Daniel Payne, writing in the Daily Mississippian, makes the case for college students paying attention to rest:
Hours of caffeine-fueled work with breaks only long enough to change locations overtake the normal flow of student life. There is little time for socializing and even less time for sleep.
Is this the right approach, though? What if rest is actually the key to productivity?
That is Alex Soojung-Kim Pang’s theory in his book “Rest: Why You Get More Done When You Work Less.” Pang, a sociologist and historian, states that the technological age’s promise of less work through more efficiency has actually been replaced by the nightmare of never leaving work behind.
This is especially true for college students. Most work is done in dorms, apartments and coffee shops. There is almost no physical or temporal separation between work and the rest of life.
Under the guise of convenience and comfort, working from any place and at any time has caused students to work long, distracted hours. These hours often replace healthy sleep schedules and free time….
It seems counterintuitive to spend valuable work time relaxing to gain more creativity or presence, but research supports the claim that people’s rest is valuable to their productivity.
However, rest can be more than just a tool to increase productivity. It can also be a part of enjoying life as it happens instead of always looking to the next goal or accomplishment.

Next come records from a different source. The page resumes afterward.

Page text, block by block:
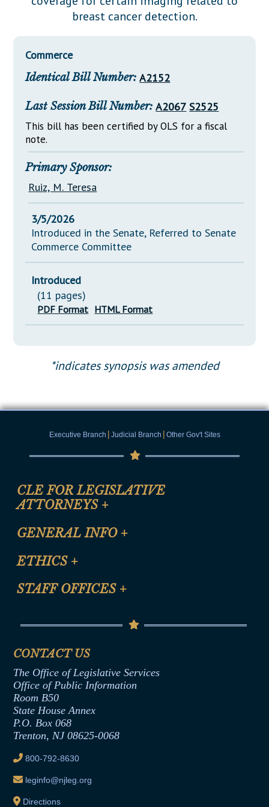
Downloads
Senate Nominations
General Assembly Rules
Legislative LDOA
Legislative Reports
Publications
Public Hearing Transcripts
Property Tax Reform
Glossary of Terms
breast cancer detection.
Commerce
Identical Bill Number: A2152
Last Session Bill Number: A2067 S2525
This bill has been certified by OLS for a fiscal
note.
Primary Sponsor:
Ruiz, M. Teresa
3/5/2026
Introduced in the Senate, Referred to Senate
Commerce Committee
Introduced
(11 pages)
PDF Format HTML Format
*indicates synopsis was amended
Executive Branch | Judicial Branch | Other Gov't Sites
CLE FOR LEGISLATIVE
ATTORNEYS +
CLE Registration Form
CLE Presentation Schedule
GENERAL INFO +
Site Map
Help
ETHICS +
Anti-Discrimination & Anti-Harassment Policy
Termination or Assumption of Public
Formal Advisory Opinions
Contract Awards
Joint Rule 19
Ethics Tutorial
STAFF OFFICES +
Senate Republican Office
Office of Legislative Services
CONTACT US
The Office of Legislative Services
Office of Public Information
Room B50
State House Annex
P.O. Box 068
Trenton, NJ 08625-0068
800-792-8630
leginfo@njleg.org
Directions
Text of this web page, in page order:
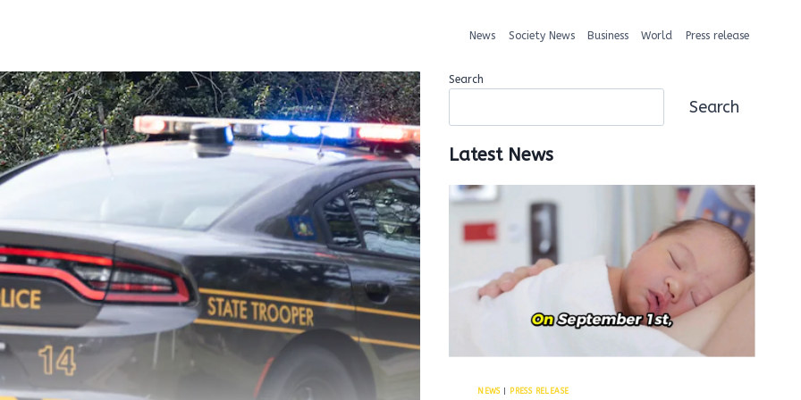
News Society News Business World Press release
Search
Search
Latest News
NEWS| PRESS RELEASE
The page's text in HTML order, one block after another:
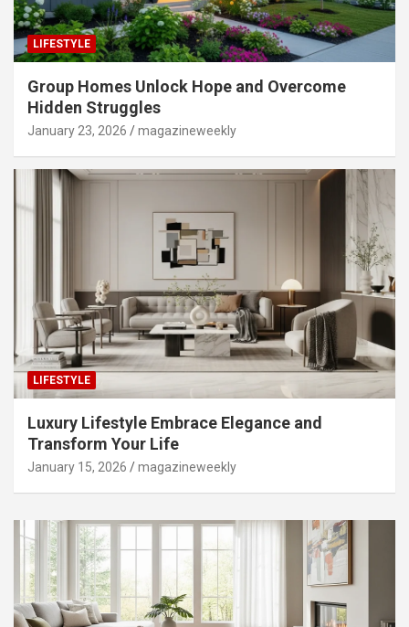
LIFESTYLE
Group Homes Unlock Hope and Overcome
Hidden Struggles
January 23, 2026 magazineweekly
LIFESTYLE
Luxury Lifestyle Embrace Elegance and
Transform Your Life
January 15, 2026 magazineweekly

Feeling that there is more to life than tests or one’s GPA and enjoying the journey itself as much as one’s successes can lead to more life satisfaction. This exam season, don’t forget to rest up.
Of course, lots of people who discover deliberate rest do so later in life, after they’ve spent years burning the midnight oil or taking up assignments at the last minute, hoping that the pressure of a looming deadline will drive inspiration (this is how I worked). But not everyone is quite so stubborn: Cal Newport in his book Deep Work talks about how Theodore Roosevelt did well in college by avoiding overwork:
Roosevelt explained that he would spend “no more than a quarter of the typical day studying,” Newport writes, which typically amounted to only a couple of hours…. The future president would begin every day by mapping out his schedule from 8:30 a.m. to 4:30 p.m., making note of the day’s classes, daily athletic training, and lunch. The fragmented time that remained would be dedicated to studying, meaning that Roosevelt had an entire evening each day to pursue his many interests.
In other words, Roosevelt worked intensely, but for limited hours each day, and interspersed his focused work with long periods of serious leisure– and it paid off. “Despite spending significantly less time on his classwork than his fellow students, he still managed to achieve honors in five of his seven first-year classes.”
And thanks, Daniel!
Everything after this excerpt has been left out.